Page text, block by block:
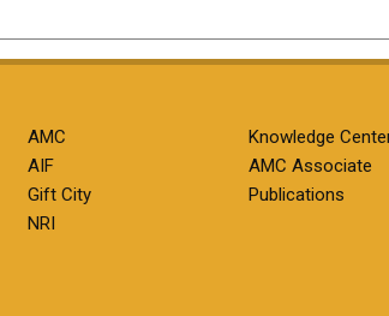
AMC
AIF
Gift City
NRI
Knowledge
AMC Associate
Publications
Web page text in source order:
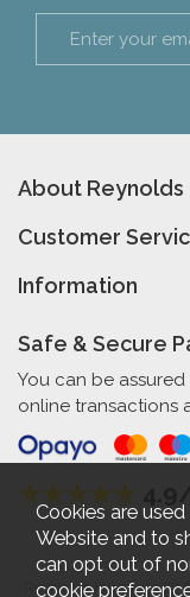
About Reynolds
Customer
Information
Safe & Secure
You can be
online transactions
Reynolds Furniture 27-
Cookies are
Website and to
can opt out of
cookie
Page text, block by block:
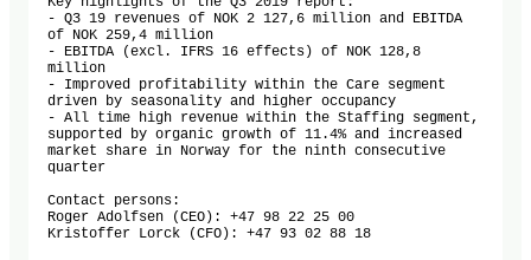
- Q3 19 revenues of NOK 2 127,6 million and EBITDA
of NOK 259,4 million
- EBITDA (excl. IFRS 16 effects) of NOK 128,8
million
- Improved profitability within the Care segment
driven by seasonality and higher occupancy
- All time high revenue within the Staffing segment,
supported by organic growth of 11.4% and increased
market share in Norway for the ninth consecutive
quarter
Contact persons:
Roger Adolfsen (CEO): +47 98 22 25 00
Kristoffer Lorck (CFO): +47 93 02 88 18
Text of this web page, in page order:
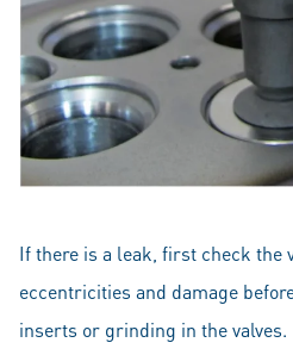
If there is a leak, first check the
eccentricities and damage
inserts or grinding in the valves.
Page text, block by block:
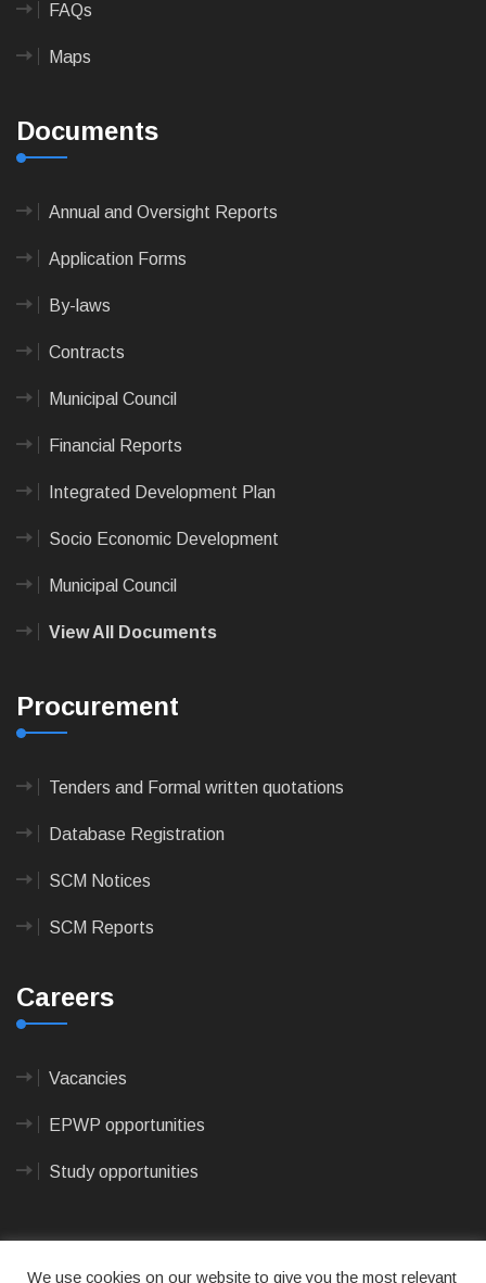
FAQs
Maps
Documents
Annual and Oversight Reports
Application Forms
By-laws
Contracts
Municipal Council
Financial Reports
Integrated Development Plan
Socio Economic Development
Municipal Council
View All Documents
Procurement
Tenders and Formal written quotations
Database Registration
SCM Notices
SCM Reports
Careers
Vacancies
EPWP opportunities
Study opportunities
We use cookies on our website to give you the most relevant
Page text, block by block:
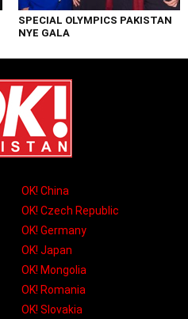
SPECIAL OLYMPICS PAKISTAN
NYE GALA
OK! China
OK! Czech Republic
OK! Germany
OK! Japan
OK! Mongolia
OK! Romania
OK! Slovakia
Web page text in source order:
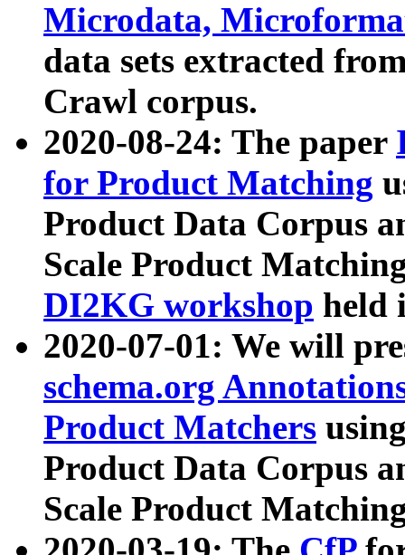
Microdata,
data sets extracted
Crawl corpus.
2020-08-24: The paper
for Product Matching
Product Data Corpus
Scale Product
DI2KG workshop held
2020-07-01: We will
schema.org
Product Matchers
Product Data Corpus
Scale Product
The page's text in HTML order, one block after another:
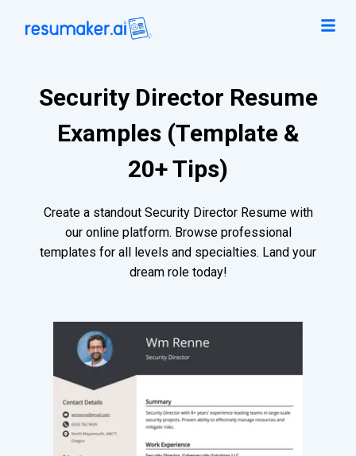
Security Director Resume
Examples (Template &
20+ Tips)
Create a standout Security Director Resume with
our online platform. Browse professional
templates for all levels and specialties. Land your
dream role today!
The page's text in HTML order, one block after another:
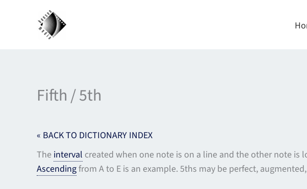
Fifth / 5th
« BACK TO DICTIONARY INDEX
The interval created when one note is on a line and the other note is
Ascendingfrom A to E is an example. 5ths may be perfect,
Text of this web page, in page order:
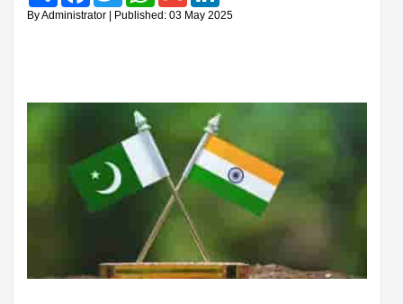
By Administrator | Published: 03 May 2025
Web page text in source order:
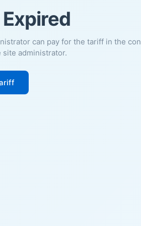
can pay for the tariff in the
site administrator.
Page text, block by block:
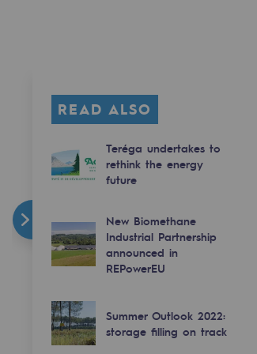
READ ALSO
Teréga undertakes to
rethink the energy
future
New Biomethane
Industrial Partnership
announced in
REPowerEU
Summer Outlook 2022:
storage filling on track
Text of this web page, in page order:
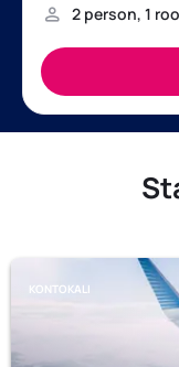
KONTOKALI
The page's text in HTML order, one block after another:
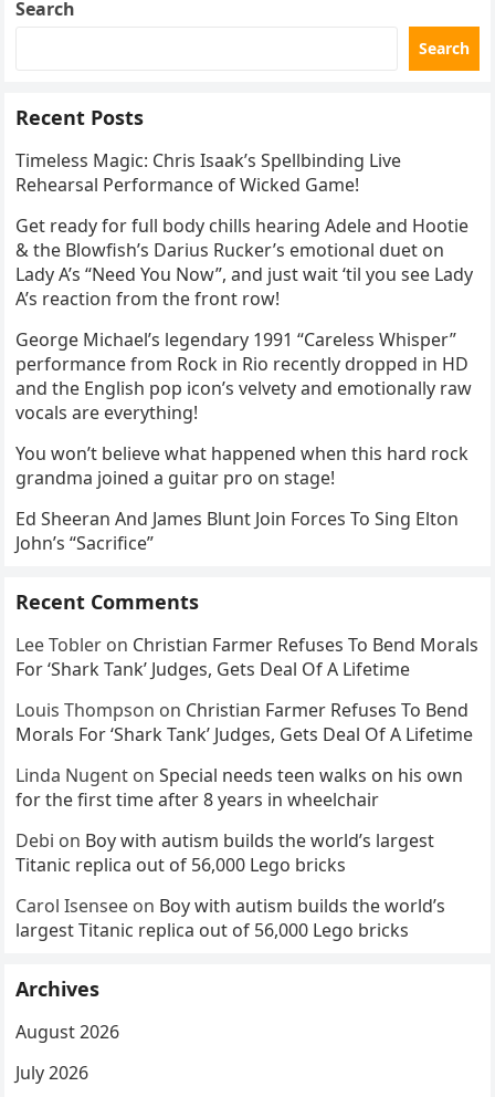
Search
Search
Recent Posts
Timeless Magic: Chris Isaak’s Spellbinding Live
Rehearsal Performance of Wicked Game!
Get ready for full body chills hearing Adele and Hootie
& the Blowfish’s Darius Rucker’s emotional duet on
Lady A’s “Need You Now”, and just wait ‘til you see Lady
A’s reaction from the front row!
George Michael’s legendary 1991 “Careless Whisper”
performance from Rock in Rio recently dropped in HD
and the English pop icon’s velvety and emotionally raw
vocals are everything!
You won’t believe what happened when this hard rock
grandma joined a guitar pro on stage!
Ed Sheeran And James Blunt Join Forces To Sing Elton
John’s “Sacrifice”
Recent Comments
Lee Tobler on Christian Farmer Refuses To Bend Morals
For ‘Shark Tank’ Judges, Gets Deal Of A Lifetime
Louis Thompson on Christian Farmer Refuses To Bend
Morals For ‘Shark Tank’ Judges, Gets Deal Of A Lifetime
Linda Nugent onSpecial needs teen walks on his own
for the first time after 8 years in wheelchair
Debi on Boy with autism builds the world’s largest
Titanic replica out of 56,000 Lego bricks
Carol Isensee on Boy with autism builds the world’s
largest Titanic replica out of 56,000 Lego bricks
Archives
August 2026
July 2026
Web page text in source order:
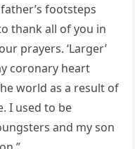
footsteps
thank all of you in
prayers. ‘Larger’
coronary heart
world as a result of
I used to be
and my son
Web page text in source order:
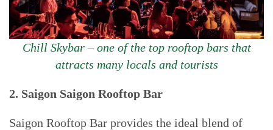
Chill Skybar – one of the top rooftop bars that
attracts many locals and tourists
2. Saigon Saigon Rooftop Bar
Saigon Rooftop Bar provides the ideal blend of
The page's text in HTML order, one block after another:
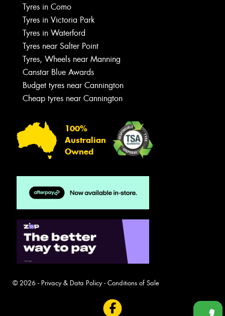
Tyres in Como
Tyres in Victoria Park
Tyres in Waterford
Tyres near Salter Point
Tyres, Wheels near Manning
Canstar Blue Awards
Budget tyres near Cannington
Cheap tyres near Cannington
100%
Australian
Owned
© 2026 - Privacy & Data Policy- Conditions of Sale
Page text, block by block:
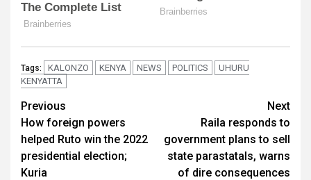
Tags: KALONZO KENYA NEWS POLITICS
UHURU
KENYATTA
Post
navigation
Previous
How foreign powers
helped Ruto win the 2022
presidential election;
Kuria
Next
Raila responds to
government plans to sell
state parastatals, warns
of dire consequences
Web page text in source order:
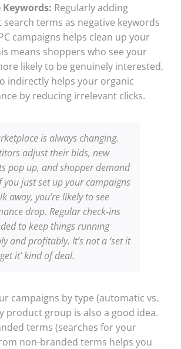
Regularly adding
search terms as negative keywords
campaigns helps clean up your
means shoppers who see your
likely to be genuinely interested,
indirectly helps your organic
by reducing irrelevant clicks.
is always changing.
adjust their bids, new
pop up, and shopper demand
you just set up your campaigns
away, you’re likely to see
drop. Regular check-ins
to keep things running
and profitably. It’s not a ‘set it
it’ kind of deal.
campaigns by type (automatic vs.
product group is also a good idea.
terms (searches for your
non-branded terms helps you
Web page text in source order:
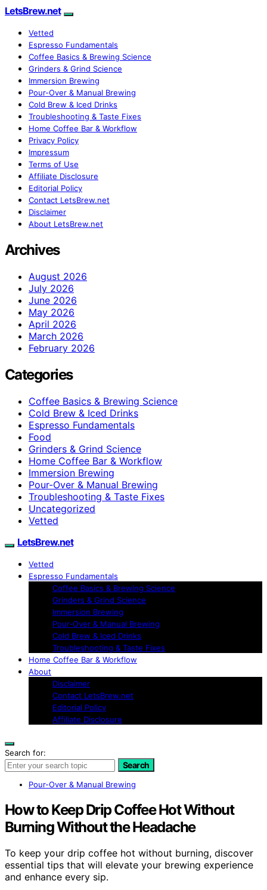
LetsBrew.net
Vetted
Espresso Fundamentals
Coffee Basics & Brewing Science
Grinders & Grind Science
Immersion Brewing
Pour-Over & Manual Brewing
Cold Brew & Iced Drinks
Troubleshooting & Taste Fixes
Home Coffee Bar & Workflow
Privacy Policy
Impressum
Terms of Use
Affiliate Disclosure
Editorial Policy
Contact LetsBrew.net
Disclaimer
About LetsBrew.net
Archives
August 2026
July 2026
June 2026
May 2026
April 2026
March 2026
February 2026
Categories
Coffee Basics & Brewing Science
Cold Brew & Iced Drinks
Espresso Fundamentals
Food
Grinders & Grind Science
Home Coffee Bar & Workflow
Immersion Brewing
Pour-Over & Manual Brewing
Troubleshooting & Taste Fixes
Uncategorized
Vetted
LetsBrew.net
Vetted
Espresso Fundamentals
Coffee Basics & Brewing Science
Grinders & Grind Science
Immersion Brewing
Pour-Over & Manual Brewing
Cold Brew & Iced Drinks
Troubleshooting & Taste Fixes
Home Coffee Bar & Workflow
About
Disclaimer
Contact LetsBrew.net
Editorial Policy
Affiliate Disclosure
Search for:
Search
Pour-Over & Manual Brewing
How to Keep Drip Coffee Hot Without
Burning Without the Headache
To keep your drip coffee hot without burning, discover
essential tips that will elevate your brewing experience
and enhance every sip.
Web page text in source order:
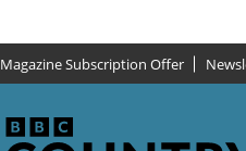
Magazine Subscription Offer
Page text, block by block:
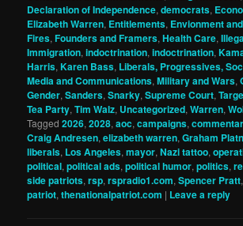
Declaration of Independence,democrats,
Elizabeth Warren, Entitlements, Envionment
Fires,Founders and Framers,Health Care,
Immigration,indoctrination,indoctrination,
Harris,Karen Bass, Liberals, Progressives,
Media and Communications,Military and Wars,
Gender,Sanders,Snarky,Supreme Court,
Tea Party,Tim Walz, Uncategorized,Warren,
Tagged 2026,2028,aoc,campaigns,
Craig Andresen,elizabeth warren,Graham
liberals, Los Angeles,mayor,Nazi tattoo,
political,political ads,political humor,politics,
side patriots,rsp,rspradio1.com,Spencer Pratt
patriot,thenationalpatriot.com | Leave a reply
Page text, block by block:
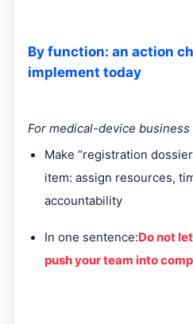
By function: an action
implement today
For medical-device
Make “registration
item: assign resources,
accountability
In one sentence:Do not
push your team into
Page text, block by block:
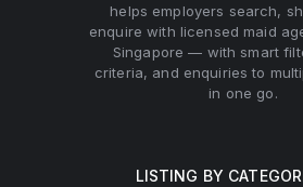
helps employers search,
enquire with licensed maid
Singapore — with smart
criteria, and enquiries to
in one go.
LISTING BY
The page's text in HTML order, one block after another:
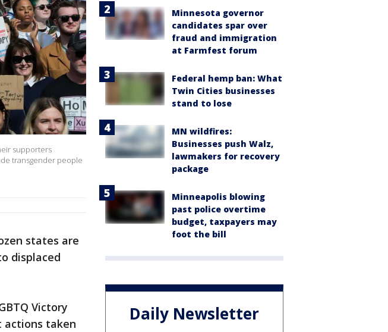
supporters
transgender people
states are
displaced
Victory
actions taken
Minnesota governor
candidates spar over
fraud and immigration
at Farmfest forum
Federal hemp ban: What
Twin Cities businesses
stand to lose
MN wildfires:
Businesses push Walz,
lawmakers for recovery
package
Minneapolis blowing
past police overtime
budget, taxpayers may
foot the bill
Daily Newsletter
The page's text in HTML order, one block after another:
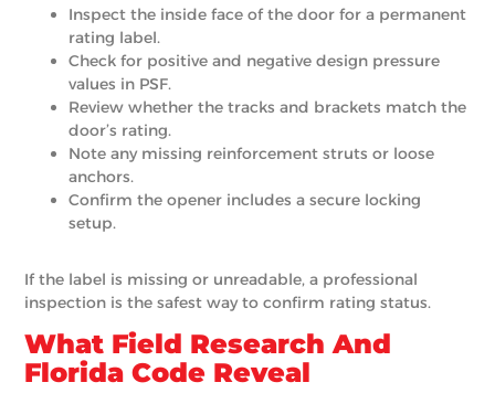
Inspect the inside face of the door for a permanent
rating label.
Check for positive and negative design pressure
values in PSF.
Review whether the tracks and brackets match the
door’s rating.
Note any missing reinforcement struts or loose
anchors.
Confirm the opener includes a secure locking
setup.
If the label is missing or unreadable, a professional
inspection is the safest way to confirm rating status.
What Field Research And
Florida Code Reveal
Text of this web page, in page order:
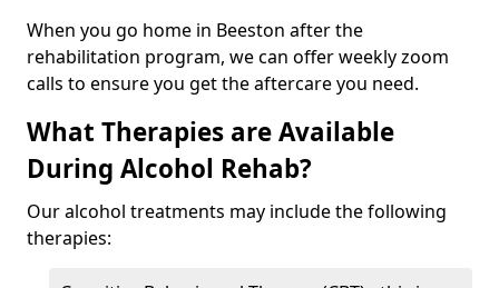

▸ Work item: Write out exactly the lines of the material above, starting with the first and finishing with the line that contains "of NOK 259,4 million", without pictures.

▸ Worked solution:
Page text, block by block:
AMC
AIF
Gift City
NRI
Knowledge
AMC Associate
Publications
Web page text in source order:
About Reynolds
Customer
Information
Safe & Secure
You can be
online transactions
Reynolds Furniture 27-
Cookies are
Website and to
can opt out of
cookie
Page text, block by block:
- Q3 19 revenues of NOK 2 127,6 million and EBITDA
of NOK 259,4 million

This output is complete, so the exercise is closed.